• _Description of the task_
Give back the records that follow exactly, images excluded.

• _Source information_
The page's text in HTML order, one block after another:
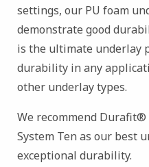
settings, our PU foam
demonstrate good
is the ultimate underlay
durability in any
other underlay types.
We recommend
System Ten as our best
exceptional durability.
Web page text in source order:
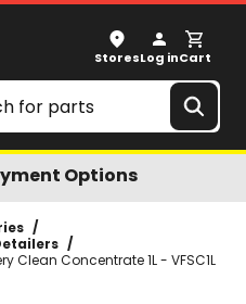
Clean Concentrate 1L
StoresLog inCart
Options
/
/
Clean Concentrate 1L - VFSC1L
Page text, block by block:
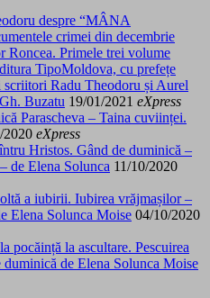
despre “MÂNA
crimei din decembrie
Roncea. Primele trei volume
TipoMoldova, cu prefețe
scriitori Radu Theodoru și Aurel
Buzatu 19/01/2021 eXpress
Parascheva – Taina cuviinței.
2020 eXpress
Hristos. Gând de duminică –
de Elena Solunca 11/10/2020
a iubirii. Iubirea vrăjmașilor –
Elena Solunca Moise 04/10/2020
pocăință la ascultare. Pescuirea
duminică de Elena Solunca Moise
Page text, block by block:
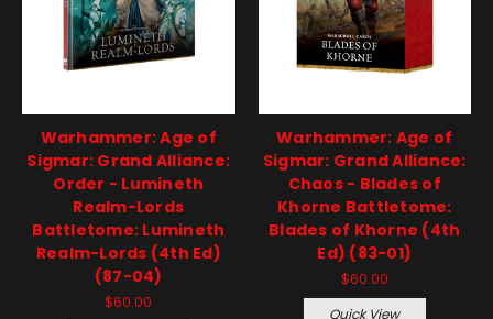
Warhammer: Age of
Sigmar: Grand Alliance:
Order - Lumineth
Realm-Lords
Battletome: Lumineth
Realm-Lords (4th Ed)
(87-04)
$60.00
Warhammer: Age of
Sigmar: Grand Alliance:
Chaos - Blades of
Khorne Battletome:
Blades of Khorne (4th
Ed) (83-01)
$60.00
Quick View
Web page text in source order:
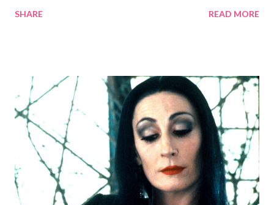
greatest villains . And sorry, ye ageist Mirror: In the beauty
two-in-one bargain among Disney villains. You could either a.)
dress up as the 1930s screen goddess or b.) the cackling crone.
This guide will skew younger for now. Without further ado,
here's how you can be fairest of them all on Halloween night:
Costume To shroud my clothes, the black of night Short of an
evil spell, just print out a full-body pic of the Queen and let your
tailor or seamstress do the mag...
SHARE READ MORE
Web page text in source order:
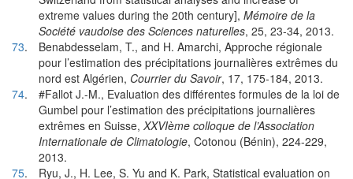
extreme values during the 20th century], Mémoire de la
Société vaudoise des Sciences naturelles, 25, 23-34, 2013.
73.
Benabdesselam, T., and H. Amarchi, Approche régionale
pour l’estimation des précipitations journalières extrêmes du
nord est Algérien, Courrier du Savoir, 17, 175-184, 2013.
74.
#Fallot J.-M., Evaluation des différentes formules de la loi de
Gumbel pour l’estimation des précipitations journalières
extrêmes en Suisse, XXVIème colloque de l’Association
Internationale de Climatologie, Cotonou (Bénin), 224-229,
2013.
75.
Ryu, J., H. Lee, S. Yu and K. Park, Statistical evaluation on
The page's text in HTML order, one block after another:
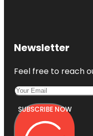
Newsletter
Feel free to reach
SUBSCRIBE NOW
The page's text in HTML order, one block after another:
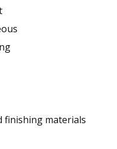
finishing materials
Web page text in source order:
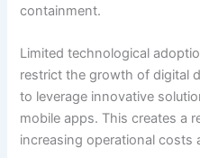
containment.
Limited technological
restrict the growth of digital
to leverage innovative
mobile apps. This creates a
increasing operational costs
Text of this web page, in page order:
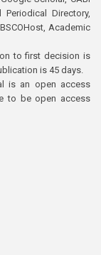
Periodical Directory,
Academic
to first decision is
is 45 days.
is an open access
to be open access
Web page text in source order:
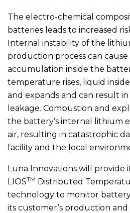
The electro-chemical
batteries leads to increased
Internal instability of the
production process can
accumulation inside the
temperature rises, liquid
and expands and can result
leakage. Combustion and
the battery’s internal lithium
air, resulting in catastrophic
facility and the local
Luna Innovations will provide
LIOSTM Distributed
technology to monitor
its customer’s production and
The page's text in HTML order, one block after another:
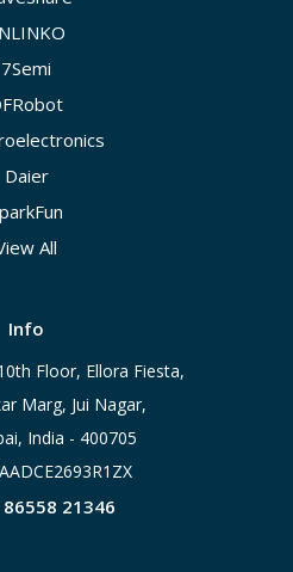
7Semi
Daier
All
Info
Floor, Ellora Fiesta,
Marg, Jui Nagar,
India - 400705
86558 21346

• _Answer below_
The page's text in HTML order, one block after another:
settings, our PU foam
demonstrate good
is the ultimate underlay
durability in any
other underlay types.
We recommend
System Ten as our best
exceptional durability.
Web page text in source order:
Clean Concentrate 1L
StoresLog inCart
Options
/
/
Clean Concentrate 1L - VFSC1L
Page text, block by block:
despre “MÂNA
crimei din decembrie
Roncea. Primele trei volume
TipoMoldova, cu prefețe
scriitori Radu Theodoru și Aurel
Buzatu 19/01/2021 eXpress
Parascheva – Taina cuviinței.
2020 eXpress
Hristos. Gând de duminică –
de Elena Solunca 11/10/2020
a iubirii. Iubirea vrăjmașilor –
Elena Solunca Moise 04/10/2020
pocăință la ascultare. Pescuirea
duminică de Elena Solunca Moise
Page text, block by block:
Warhammer: Age of
Sigmar: Grand Alliance:
Order - Lumineth
Realm-Lords
Battletome: Lumineth
Realm-Lords (4th Ed)
(87-04)
$60.00
Warhammer: Age of
Sigmar: Grand Alliance:
Chaos - Blades of
Khorne Battletome:
Blades of Khorne (4th
Ed) (83-01)
$60.00
Quick View
Web page text in source order:
greatest villains . And sorry, ye ageist Mirror: In the beauty
two-in-one bargain among Disney villains. You could either a.)
dress up as the 1930s screen goddess or b.) the cackling crone.
This guide will skew younger for now. Without further ado,
here's how you can be fairest of them all on Halloween night:
Costume To shroud my clothes, the black of night Short of an
evil spell, just print out a full-body pic of the Queen and let your
tailor or seamstress do the mag...
SHARE READ MORE
Web page text in source order:
extreme values during the 20th century], Mémoire de la
Société vaudoise des Sciences naturelles, 25, 23-34, 2013.
73.
Benabdesselam, T., and H. Amarchi, Approche régionale
pour l’estimation des précipitations journalières extrêmes du
nord est Algérien, Courrier du Savoir, 17, 175-184, 2013.
74.
#Fallot J.-M., Evaluation des différentes formules de la loi de
Gumbel pour l’estimation des précipitations journalières
extrêmes en Suisse, XXVIème colloque de l’Association
Internationale de Climatologie, Cotonou (Bénin), 224-229,
2013.
75.
Ryu, J., H. Lee, S. Yu and K. Park, Statistical evaluation on
The page's text in HTML order, one block after another:
Newsletter
Feel free to reach
SUBSCRIBE NOW
The page's text in HTML order, one block after another:
finishing materials
Web page text in source order:
containment.
Limited technological
restrict the growth of digital
to leverage innovative
mobile apps. This creates a
increasing operational costs
Text of this web page, in page order:
Periodical Directory,
Academic
to first decision is
is 45 days.
is an open access
to be open access
Web page text in source order:
The electro-chemical
batteries leads to increased
Internal instability of the
production process can
accumulation inside the
temperature rises, liquid
and expands and can result
leakage. Combustion and
the battery’s internal lithium
air, resulting in catastrophic
facility and the local
Luna Innovations will provide
LIOSTM Distributed
technology to monitor
its customer’s production and
The page's text in HTML order, one block after another:
7Semi
Daier
All
Info
Floor, Ellora Fiesta,
Marg, Jui Nagar,
India - 400705
86558 21346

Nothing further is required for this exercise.